Uranium spot prices are nearing 20-year highs, driven by surging demand for low-emissions energy. Around the world, from advanced economies to emerging markets, nuclear energy capacity is coming online at a pace not seen in decades. At COP28, 20 nations pledged to triple global nuclear energy capacity by 2050, a commitment that will require a $150 billion increase in investment.
Australia stands on the threshold of an unprecedented opportunity.
The time has come to unlock it.
This is no easy task, given the myriad of constraints and entrenched dogmas that are holding Australia back.
Prior to the rise of climate change as a mainstream political issue, Australia's anti-nuclear movement was a happy marriage of post-Vietnam War anti-nuclear weapons peace activism, and fossil fuel unions and workers.
Indeed, even well into this century, unions campaigned against nuclear power as a threat to coal jobs.
Many expected that climate change would see an evolution of the political left's position in Australia as has been experienced elsewhere, where nuclear is seen across the political spectrum as playing an important role in a clean energy economy.
But while Australian politics often follows or echoes the trends of the greater West, on this issue, the green left has convinced the industrial left that Australia can chart its own future.
Accordingly, nuclear power has become deeply partisan.
The debate is no longer about safety and waste. Indeed, Australia has a reactor in Sydney, is getting nuclear-powered submarines, and has nuclear waste to deal with now, with more coming in the future. On nuclear power, state and federal governments argue it is not ideology, it is simple economics. But if this were true, they would remove legislative prohibitions. And that is all we ask..

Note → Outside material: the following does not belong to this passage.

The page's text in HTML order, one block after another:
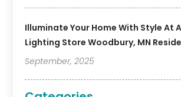
Illuminate Your Home With Style At
Lighting Store Woodbury, MN
September, 2025

But it is not just nuclear that has proved politically divisive. Energy policy as a whole has become intensely partisan, maiming governments and oppositions that propose bold solutions, and prematurely cutting down leaders who try to move the dial.
For two decades, Australians have been caught in the crossfire of bitter political battles over climate and energy policy; tossed between governments of both stripes, each professing good intentions, each howled down by opponents with competing visions, each left licking their wounds.
It is hard to recall an election campaign where energy has not been front and centre in the national debate, each side scrambling for short-term solutions to placate growing frustration from consumers.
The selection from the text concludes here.